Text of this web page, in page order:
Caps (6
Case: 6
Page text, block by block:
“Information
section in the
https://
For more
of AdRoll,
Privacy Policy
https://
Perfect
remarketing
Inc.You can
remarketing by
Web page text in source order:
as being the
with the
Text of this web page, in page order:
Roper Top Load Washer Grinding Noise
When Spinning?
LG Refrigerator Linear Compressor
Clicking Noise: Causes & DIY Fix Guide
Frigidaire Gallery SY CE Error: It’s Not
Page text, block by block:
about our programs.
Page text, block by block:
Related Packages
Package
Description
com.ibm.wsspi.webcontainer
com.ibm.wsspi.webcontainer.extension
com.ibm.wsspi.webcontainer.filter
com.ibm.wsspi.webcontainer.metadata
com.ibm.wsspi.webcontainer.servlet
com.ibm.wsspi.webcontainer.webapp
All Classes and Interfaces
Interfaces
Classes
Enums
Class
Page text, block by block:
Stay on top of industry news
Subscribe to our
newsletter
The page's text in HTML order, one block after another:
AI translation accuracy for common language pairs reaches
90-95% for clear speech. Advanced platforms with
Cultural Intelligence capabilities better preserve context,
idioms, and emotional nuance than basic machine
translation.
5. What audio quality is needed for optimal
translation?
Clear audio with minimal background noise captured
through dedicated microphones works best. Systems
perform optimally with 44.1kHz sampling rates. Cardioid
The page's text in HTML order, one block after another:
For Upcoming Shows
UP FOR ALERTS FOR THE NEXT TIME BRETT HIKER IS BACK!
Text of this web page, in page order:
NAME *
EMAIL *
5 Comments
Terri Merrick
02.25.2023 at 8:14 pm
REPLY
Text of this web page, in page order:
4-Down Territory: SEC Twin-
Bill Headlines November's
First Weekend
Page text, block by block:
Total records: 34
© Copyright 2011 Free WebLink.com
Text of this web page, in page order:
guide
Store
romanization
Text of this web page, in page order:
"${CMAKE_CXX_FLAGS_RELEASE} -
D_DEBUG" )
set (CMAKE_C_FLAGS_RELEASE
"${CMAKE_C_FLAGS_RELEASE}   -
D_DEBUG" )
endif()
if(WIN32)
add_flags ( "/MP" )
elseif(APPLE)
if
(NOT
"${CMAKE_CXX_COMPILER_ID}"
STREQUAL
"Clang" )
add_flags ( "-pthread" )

PROMPT: Return the listing. Match it exactly.

SOLUTION TO THIS EXERCISE:
Text of this web page, in page order:
Caps (6
Case: 6
Page text, block by block:
“Information
section in the
https://
For more
of AdRoll,
Privacy Policy
https://
Perfect
remarketing
Inc.You can
remarketing by
Web page text in source order:
as being the
with the
Text of this web page, in page order:
Roper Top Load Washer Grinding Noise
When Spinning?
LG Refrigerator Linear Compressor
Clicking Noise: Causes & DIY Fix Guide
Frigidaire Gallery SY CE Error: It’s Not
Page text, block by block:
about our programs.
Page text, block by block:
Related Packages
Package
Description
com.ibm.wsspi.webcontainer
com.ibm.wsspi.webcontainer.extension
com.ibm.wsspi.webcontainer.filter
com.ibm.wsspi.webcontainer.metadata
com.ibm.wsspi.webcontainer.servlet
com.ibm.wsspi.webcontainer.webapp
All Classes and Interfaces
Interfaces
Classes
Enums
Class
Page text, block by block:
Stay on top of industry news
Subscribe to our
newsletter
The page's text in HTML order, one block after another:
AI translation accuracy for common language pairs reaches
90-95% for clear speech. Advanced platforms with
Cultural Intelligence capabilities better preserve context,
idioms, and emotional nuance than basic machine
translation.
5. What audio quality is needed for optimal
translation?
Clear audio with minimal background noise captured
through dedicated microphones works best. Systems
perform optimally with 44.1kHz sampling rates. Cardioid
The page's text in HTML order, one block after another:
For Upcoming Shows
UP FOR ALERTS FOR THE NEXT TIME BRETT HIKER IS BACK!
Text of this web page, in page order:
NAME *
EMAIL *
5 Comments
Terri Merrick
02.25.2023 at 8:14 pm
REPLY
Text of this web page, in page order:
4-Down Territory: SEC Twin-
Bill Headlines November's
First Weekend
Page text, block by block:
Total records: 34
© Copyright 2011 Free WebLink.com
Text of this web page, in page order:
guide
Store
romanization
Text of this web page, in page order:
"${CMAKE_CXX_FLAGS_RELEASE} -
D_DEBUG" )
set (CMAKE_C_FLAGS_RELEASE
"${CMAKE_C_FLAGS_RELEASE}   -
D_DEBUG" )
endif()
if(WIN32)
add_flags ( "/MP" )
elseif(APPLE)
if
(NOT
"${CMAKE_CXX_COMPILER_ID}"
STREQUAL
"Clang" )
add_flags ( "-pthread" )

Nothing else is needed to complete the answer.